You are at risk of ... taking on jerk-friend qualities, let’s say, if you concoct a bunch of ways to shift blame onto the hosts for somehow making you not want to attend their party. Or blaming society for foisting an invitation to a child’s birthday party on an adult — something that your parents’ generation was too sensible to do.
Own your decision. You don’t enjoy these. “We send our regrets, but thanks for the invitation. Wish the peanut a happy birthday from us.”

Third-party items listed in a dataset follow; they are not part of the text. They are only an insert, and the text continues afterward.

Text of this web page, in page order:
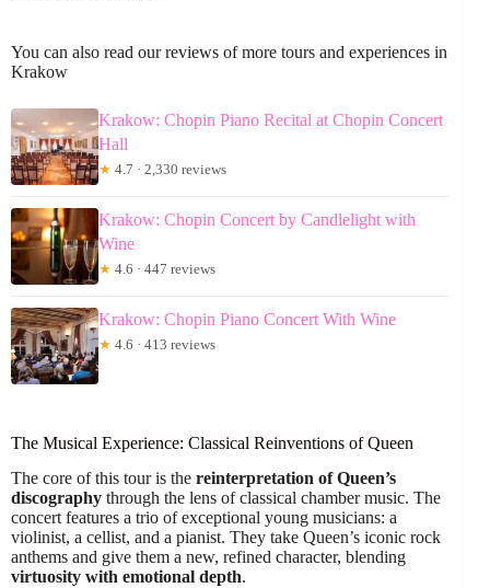
You can also read our reviews of more tours and experiences in
Krakow
Krakow: Chopin Piano Recital at Chopin Concert
Hall
★ 4.7 · 2,330 reviews
Krakow: Chopin Concert by Candlelight with
Wine
★ 4.6 · 447 reviews
Krakow: Chopin Piano Concert With Wine
★ 4.6 · 413 reviews
The Musical Experience: Classical Reinventions of Queen
The core of this tour is the reinterpretation of Queen’s
discography through the lens of classical chamber music. The
concert features a trio of exceptional young musicians: a
violinist, a cellist, and a pianist. They take Queen’s iconic rock
anthems and give them a new, refined character, blending
virtuosity with emotional depth.
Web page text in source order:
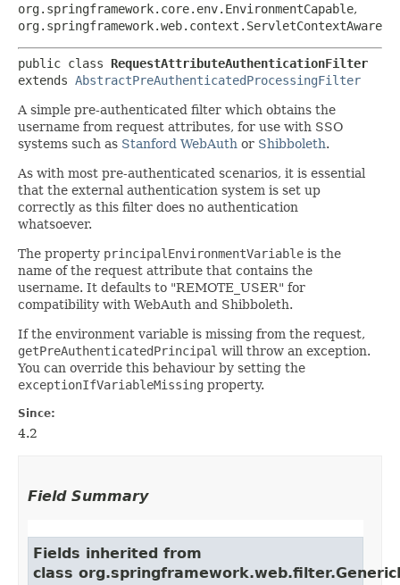
org.springframework.core.env.EnvironmentCapable,
org.springframework.web.context.ServletContextAware
public class RequestAttributeAuthenticationFilter
extends AbstractPreAuthenticatedProcessingFilter
A simple pre-authenticated filter which obtains the
username from request attributes, for use with SSO
systems such as Stanford WebAuth or Shibboleth.
As with most pre-authenticated scenarios, it is essential
that the external authentication system is set up
correctly as this filter does no authentication
whatsoever.
The property principalEnvironmentVariable is the
name of the request attribute that contains the
username. It defaults to "REMOTE_USER" for
compatibility with WebAuth and Shibboleth.
If the environment variable is missing from the request,
getPreAuthenticatedPrincipal will throw an exception.
You can override this behaviour by setting the
exceptionIfVariableMissing property.
Since:
4.2
Field Summary
Fields inherited from
class
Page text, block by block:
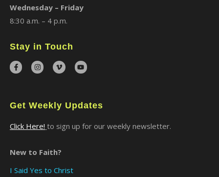
Wednesday – Friday
8:30 a.m. – 4 p.m.
Stay in Touch
Get Weekly Updates
Click Here! to sign up for our weekly newsletter.
New to Faith?
I Said Yes to Christ
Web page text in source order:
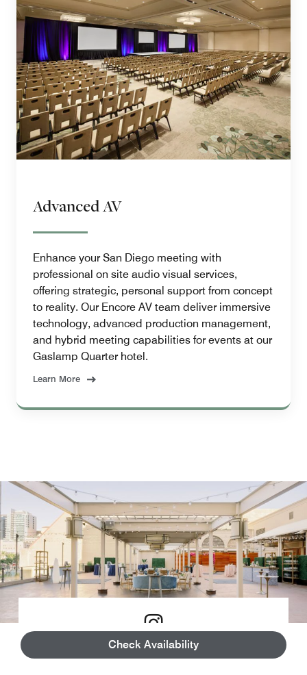
Check Availability
Advanced AV
Enhance your San Diego meeting with
professional on site audio visual services,
offering strategic, personal support from concept
to reality. Our Encore AV team deliver immersive
technology, advanced production management,
and hybrid meeting capabilities for events at our
Gaslamp Quarter hotel.
Learn More
3D Virtual Tours & Floor Plans
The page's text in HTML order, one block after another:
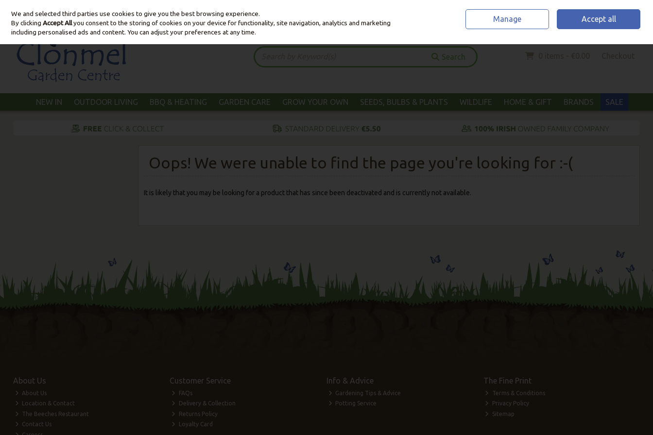
Skip to content
Sign in Join
Search
NEW IN OUTDOOR LIVING BBQ & HEATING GARDEN CARE GROW YOUR OWN SEEDS, BULBS & PLANTS WILDLIFE HOME & GIFT BRANDS SALE
Oops! We were unable to find the page you're looking for :-(
It is likely that you may be looking for a product that has since been deactivated and is currently not available.
About Us
About Us
Location & Contact
The Beeches Restaurant
Contact Us
Customer Service
FAQs
Delivery & Collection
Returns Policy
Loyalty Card
Info & Advice
Gardening Tips & Advice
Potting Service
The Fine Print
Terms & Conditions
Privacy Policy
Sitemap
We and selected third parties use cookies to give you the best browsing experience.
By clickingAccept Allyou consent to the storing of cookies on your device for functionality, site navigation, analytics and marketing
including personalised ads and content. You can adjust your preferences at any time.
Manage Accept all
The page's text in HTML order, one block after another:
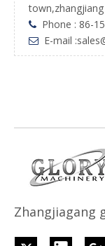
 Phone : 86-
 E-mail :
Zhangjiagang
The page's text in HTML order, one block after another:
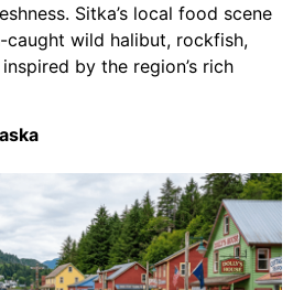
Sitka’s local food scene
caught wild halibut, rockfish,
by the region’s rich
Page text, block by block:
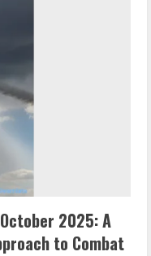
2025: A
to Combat
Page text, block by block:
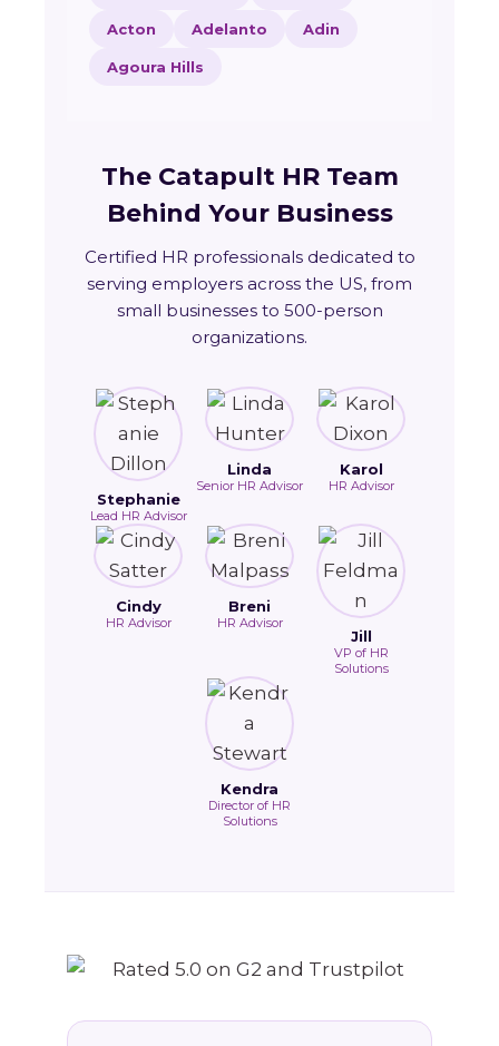
Acton Adelanto Adin
Agoura Hills
The Catapult HR Team
Behind Your Business
Certified HR professionals dedicated to
serving employers across the US, from
small businesses to 500-person
organizations.
Stephanie
Lead HR Advisor
Linda
Senior HR Advisor
Karol
HR Advisor
Cindy
HR Advisor
Breni
HR Advisor
Jill
VP of HR
Solutions
Kendra
Director of HR
Solutions

Dear Carolyn: Do you have any tips for how to wind up a conversation? I struggle, and tend to restate what was already said or say concluding-sounding things repeatedly. I think it is because I feel a bit socially awkward. But, I can tell my conversation companion is trying to figure out how to put an end to it, too.
So, how do I stop doing it? I am tired of the awkwardness it creates.
It’s not odd at all. Endings can feel rude or even unkind, in an “OK, I’m done with you now” kind of way.
But the awkwardness of your current exit dance is to your advantage here: You can see the solution not as introducing awkwardness to a conversation, but instead as replacing the old awkwardness with a different one. An abrupt “Oops, I’ve got to run” may feel exactly as weird as circling each other with restatements and re-conclusions, but at least it’s a weird that sets you free.
Once you embrace this, you can polish up your exits by having some not-untrue, notimpolite segues always at the ready.
Out to drinks or dinner, or over to someone’s house: “I’m tapping out, I’ve got an early day”; or, “Time’s up for me.”
In a work transaction: “OK then, is there anything else?”
After a chance encounter: “I’ve got to run.”
At a party: “Excuse me, I need a refill”; or ask for help: “Where’s the restroom?” If they don’t know, excuse yourself to look.